転倒
本文
 その日は雨だった。

 電車を待つ列に並びながら、妻に電話を掛けた。

「先週、僕の母さんがケガしたみたいなんだ」

 当の本人からメールが入っていた。母はもう既に老人の域に入っている。

「どうせ大したことないんじゃないの?」

 妻が素っ気なく答える。

「自転車で、転んだみたいなんだ」

 妻の反応には構わず、話を続ける。

「擦り傷程度なんでしょ?」

「いや、町医者で骨折と言われて病院を紹介され、そこでは腱が切れてると言われたみたいなんだ」

「ふうん」

「明日、様子見に行ってこようかと思う」

「そう。なら、晩御飯は要らないわね」

「夕食は帰ってから食べるよ」

「食べて帰っといでよ」

「いや、帰ってから食べるから」

 言い終わると、モヤモヤしながら電話を切った。話さなければ良かった、と思った。

 元気な母だったが、足が不自由になれば、老け込んでしまうかもしれない。

 動けない母のために、取り急ぎ、マジックハンドが浮かぶ。丁度、介護用で家に一本あったのだが、持ち出したら妻に何を言われるのか分かったものではない。

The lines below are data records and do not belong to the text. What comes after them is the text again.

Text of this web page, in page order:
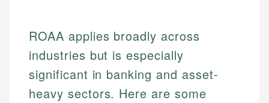
ROAA applies broadly across
industries but is especially
significant in banking and asset-
heavy sectors. Here are some
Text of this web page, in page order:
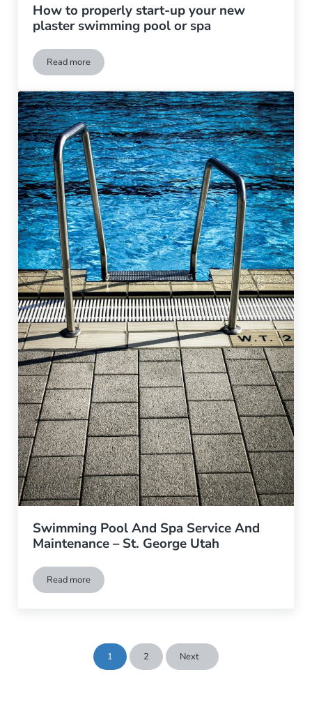
How to properly start-up your new
plaster swimming pool or spa
Read moreHow to properly start-up your new plaster swimming pool or
Swimming Pool And Spa Service And
Maintenance – St. George Utah
Read moreSwimming Pool And Spa Service And Maintenance – St.
Page
1 Page
2 Next
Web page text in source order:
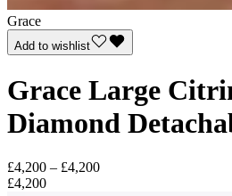
Grace
Add to wishlist
Grace Large
Diamond
£4,200 – £4,200
£4,200
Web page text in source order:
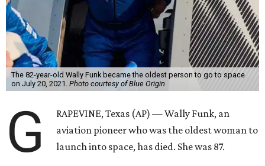
The 82-year-old Wally Funk became the oldest person to go to space
on July 20, 2021. Photo courtesy of Blue Origin
G
RAPEVINE, Texas (AP) — Wally Funk, an
aviation pioneer who was the oldest woman to
launch into space, has died. She was 87.
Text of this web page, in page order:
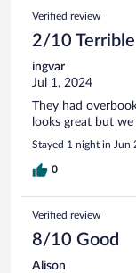
Verified review
2/10 Terrible
ingvar
Jul 1, 2024
They had
looks great but
Stayed 1 night in Jun
0
Verified review
8/10 Good
Alison
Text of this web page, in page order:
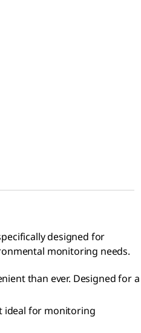
designed for
monitoring needs.
than ever. Designed for a
ideal for monitoring
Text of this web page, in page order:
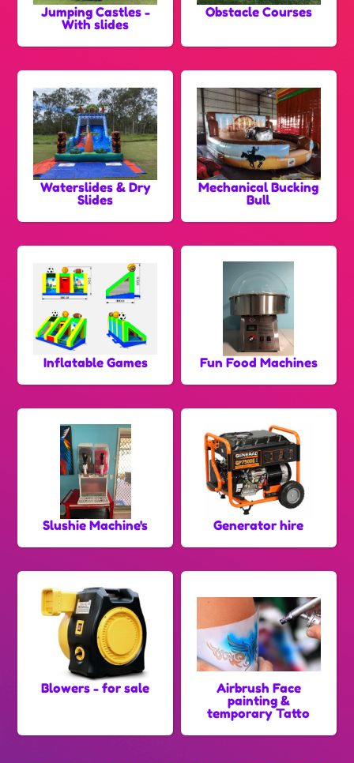
Jumping Castles -
With slides
Obstacle Courses
Waterslides & Dry
Slides
Mechanical Bucking
Bull
Inflatable Games Fun Food Machines
Slushie Machine's Generator hire
Blowers - for sale
Airbrush Face
painting &
temporary Tatto
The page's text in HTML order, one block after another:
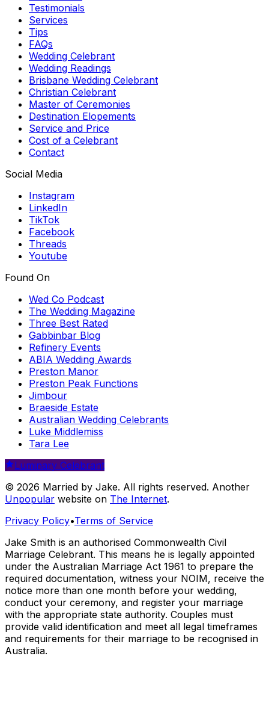
Testimonials
Services
Tips
FAQs
Wedding Celebrant
Wedding Readings
Brisbane Wedding Celebrant
Christian Celebrant
Master of Ceremonies
Destination Elopements
Service and Price
Cost of a Celebrant
Contact
Social Media
Instagram
LinkedIn
TikTok
Facebook
Threads
Youtube
Found On
Wed Co Podcast
The Wedding Magazine
Three Best Rated
Gabbinbar Blog
Refinery Events
ABIA Wedding Awards
Preston Manor
Preston Peak Functions
Jimbour
Braeside Estate
Australian Wedding Celebrants
Luke Middlemiss
Tara Lee
Luminary Celebrant
© 2026 Married by Jake. All rights reserved. Another
Unpopular website on The Internet.
Privacy Policy•Terms of Service
Jake Smith is an authorised Commonwealth Civil
Marriage Celebrant. This means he is legally appointed
under the Australian Marriage Act 1961 to prepare the
required documentation, witness your NOIM, receive the
notice more than one month before your wedding,
conduct your ceremony, and register your marriage
with the appropriate state authority. Couples must
provide valid identification and meet all legal timeframes
and requirements for their marriage to be recognised in
Australia.
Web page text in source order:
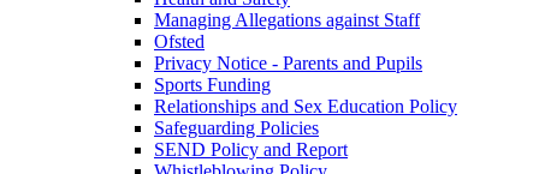
Managing Allegations against Staff
Ofsted
Privacy Notice - Parents and Pupils
Sports Funding
Relationships and Sex Education Policy
Safeguarding Policies
SEND Policy and Report
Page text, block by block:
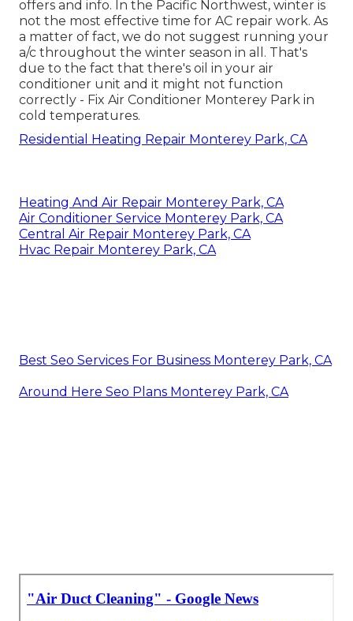
offers and info. In the Pacific Northwest, winter is
not the most effective time for AC repair work. As
a matter of fact, we do not suggest running your
a/c throughout the winter season in all. That's
due to the fact that there's oil in your air
conditioner unit and it might not function
correctly - Fix Air Conditioner Monterey Park in
cold temperatures.
Residential Heating Repair Monterey Park, CA
Heating And Air Repair Monterey Park, CA
Air Conditioner Service Monterey Park, CA
Central Air Repair Monterey Park, CA
Hvac Repair Monterey Park, CA
Best Seo Services For Business Monterey Park, CA
Around Here Seo Plans Monterey Park, CA
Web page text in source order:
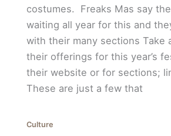
costumes. Freaks Mas say
waiting all year for this and
with their many sections Take
their offerings for this year’s
their website or for sections;
These are just a few that
Culture
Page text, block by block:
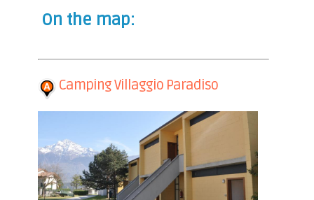
On the map:
Camping Villaggio Paradiso
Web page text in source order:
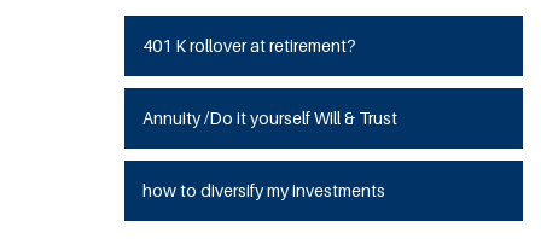
401 K rollover at retirement?
Annuity /Do it yourself Will & Trust
how to diversify my investments
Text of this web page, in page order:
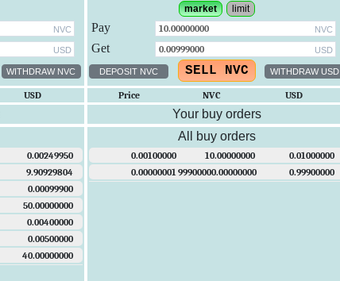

 気を取り直し、携帯電話からネット通販を利用する。送り先を実家に設定するも、サイトからカードの再登録を求められたところで、手続きをやめた。

 程なく思い直し、やはり、家にあるものを持って行き、後から買い直すことにした。どんよりした気分から抜け出せない。

 そんな時、上品な初老の男性が、私の前にすうっと入り、並ぶ。

 普段は少々の不利益があってもやり過ごすのだが、その日の私は違ったのだろう。

 注意されないと鷹を括っていたのか、貴方の仰ることが正しい、と繰り返しながら男性は消えた。

 後悔しつつ、とぼとぼと家にたどり着くと、妻が子供たちが寝たこと、そして今日の家事の成果を、止めどもなく話した。

「最近、景気の悪い話ばかりで暗いのに、母さんの怪我。そんな時の君の言葉。悲しくなるよ」

 ソファに腰掛けて、半ば呟くように言った。

「悪かったわよ。ごめんなさい」

「いや、それでも失敗したのは僕の方だ」

 少しでもリスクを避けなければならなかった。それが家族を持つということだ。私はリスクを侵した。

「何かあったの?」

「いや、もう大丈夫」

 今日が終われば、また、明日が始まる。

 私は母を見舞いに行くのだ。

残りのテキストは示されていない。